Overreach grunted, then studied the test paper. Under the heading of “Final Examination” were fifty multiple-choice questions and, skimming randomly, Overreach read:
“… Who said, ‘Good night, sweet prince…’?
A. Ophelia
B. Rosencrantz and Guildenstern
C. Grace Kelly
D. None of the above
“… Hamlet wanted to kill the King because:
A. There was bad blood between them
B. The King must die
C. He had accused Hamlet of perversion
D. None of the above”
Overreach crumpled the test paper in an angry fist. “Christ, I couldn’t pass this thing myself!”
“I could.”
“Oh! Could you now?!”
“Easy.”
It was the story of Overreach’s life. As a puny boy winning the gold watch for eighth-grade deportment, he had been set upon by resentful class ruffians who gleefully broke his nose and his watch and sent him sniveling into tall grasses to lick his wounds and dream that he was Superman with no religion. That incident had set the pattern for a career of lofty accomplishments meriting snotty insolences, like: a wife who called him “Pignose”; a dog who missed no opportunity to raise his leg on the hydrant of his ego; and a football coach who baited him in a men’s room.

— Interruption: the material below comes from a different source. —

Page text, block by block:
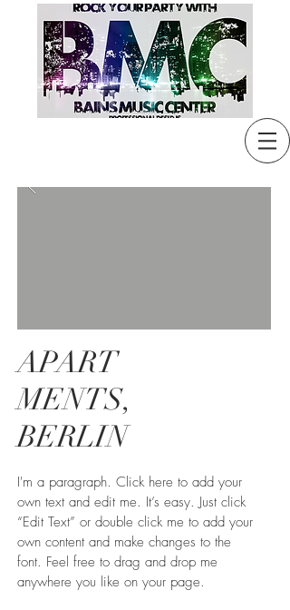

And now a lifetime of buffets and frustrations came to focus in the smug, placid face of his aide.
“You really could!” sneered Overreach.
“Uh-huh,” grunted Quint.
Overreach hurriedly smoothed out the crumpled test paper and pounced on a question like Sohrab upon Rustum prior to his enlightenment. “Who,” he quoted maliciously, “is thought by many to have written the plays of Shakespeare?” Then he paused momentously.
“What’s the choice?” asked Quint.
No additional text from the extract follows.